• _WHAT IS REQUIRED_
Transcribe exactly the line containing "Our members are" and each line after it, through the end of the entries, with nothing before or after.
*** MATERIAL PROVIDED ***
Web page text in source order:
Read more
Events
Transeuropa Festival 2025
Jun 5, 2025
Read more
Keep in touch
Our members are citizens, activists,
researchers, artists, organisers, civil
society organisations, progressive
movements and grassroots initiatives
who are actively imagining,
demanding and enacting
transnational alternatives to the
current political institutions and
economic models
***
• _EXPECTED OUTPUT_
Our members are citizens, activists,
researchers, artists, organisers, civil
society organisations, progressive
movements and grassroots initiatives
who are actively imagining,
demanding and enacting
transnational alternatives to the
current political institutions and
economic models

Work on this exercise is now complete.